Un encuentro con Jesucristo a la intemperie
«Elías está solo. La inmensa soledad del desierto que lo rodea no es más que una imagen del aislamiento y soledad en su fe. Todo su celo ha sido impotente. Allí conoce ese profundo sentimiento de frustración que habita tan frecuentemente al corazón del hombre. Los más bellos triunfos no “dan resultado”. Y hasta es posible quizá que ahí hallemos nosotros el más agudo conocimiento de nuestra miseria interior.

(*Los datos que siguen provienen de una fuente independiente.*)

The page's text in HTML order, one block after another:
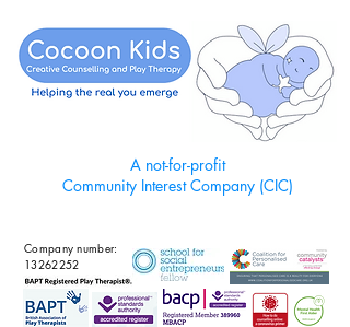
A not-for-profit
Community Interest Company (CIC)
Company number:
13262252
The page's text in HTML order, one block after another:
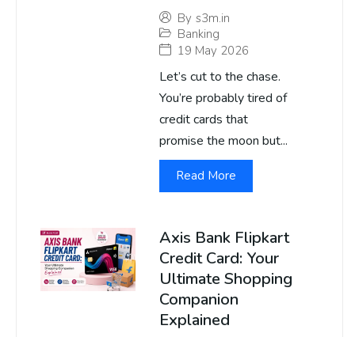
By s3m.in
Banking
19 May 2026
Let’s cut to the chase.
You’re probably tired of
credit cards that
promise the moon but...
Read More
Axis Bank Flipkart
Credit Card: Your
Ultimate Shopping
Companion
Explained
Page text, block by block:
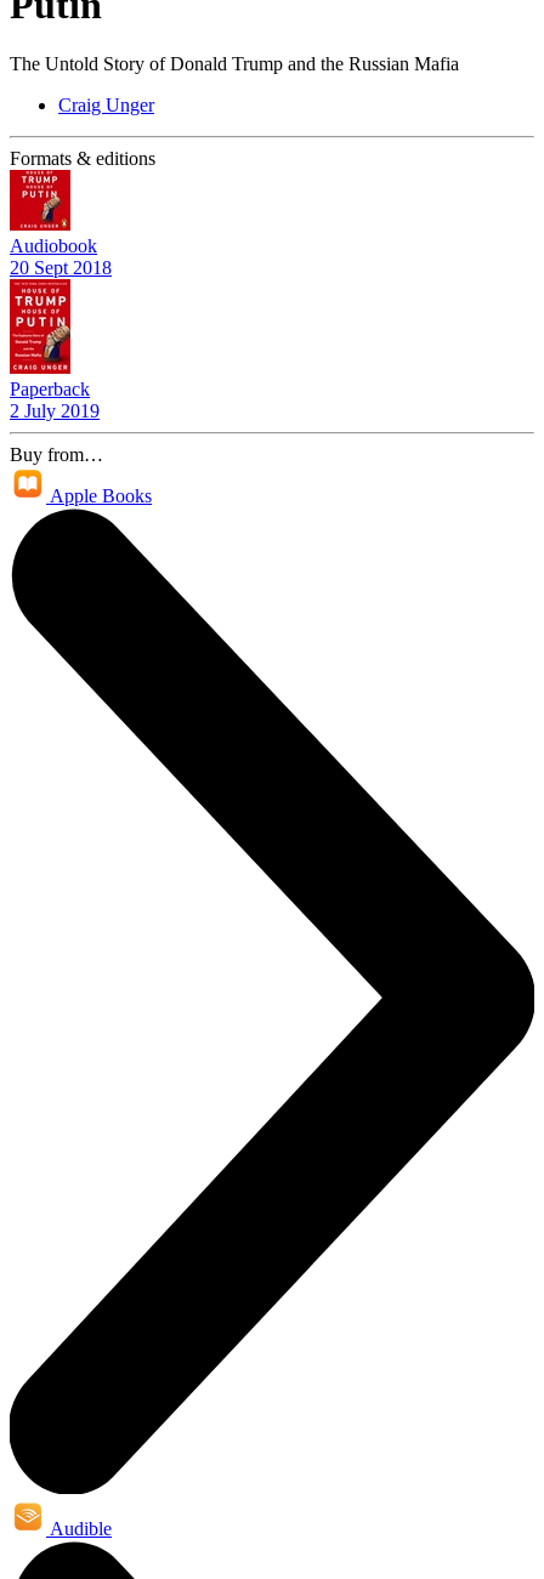
The Untold Story of Donald Trump and the Russian Mafia
Craig Unger
Formats & editions
Audiobook
20 Sept 2018
Paperback
2 July 2019
Buy from…
Apple Books
Audible

Aunque uno fuera instrumento de milagros prodigiosos, eso no cambia al hombre viejo. Los milagros no son, no hacen santidad. Si a Dios le agrada servirse de nosotros para unas obras exteriores –-sin hablar de milagros, por ejemplo, el apostolado, la predicación–-, nosotros volvemos a encontrarnos con todo el peso de lo que somos, con esa desproporción más sentida todavía entre lo que es de Dios y lo que es nuestro. Esa es la confesión conmovedora del santo: No valgo más que mis padres, A la que hace eco en su carta el apóstol Santiago: Elías no era más que un hombre, sujeto a las mismas miserias que nosotros.
El rudo Tesbita vestido de pelo, que tenemos siempre con tendencia al mirar hierático, lejano, sobre las cumbres en que se crea la luz, está ahí tan parecido a nosotros, tan próximo a la experiencia de nuestra miseria Yahvé le había puesto sobre unas fuertes montañas, y le decía, en su seguridad: “¡Nunca te perturbará nada!” Que esconda Dios su rostro, y ahí lo tienes deshecho (Sal 30, 7-8). La sobriedad del relato nos deja adivinar que Elías ha conocido en el desierto la gran purificación de la fe, que ha pasado por la tiniebla mística: “Basta, Yahvé! Lleva mi alma”. Está agotado, porque “el combate espiritual es tan brutal como una batalla de hombres…»
Pertenece al capítulo VIII, “Elías y nosotros” del libro “Caminos a través de la Biblia” de Sor Jeanne D´Arc y publicado por Desclée de Brouwer en 1994.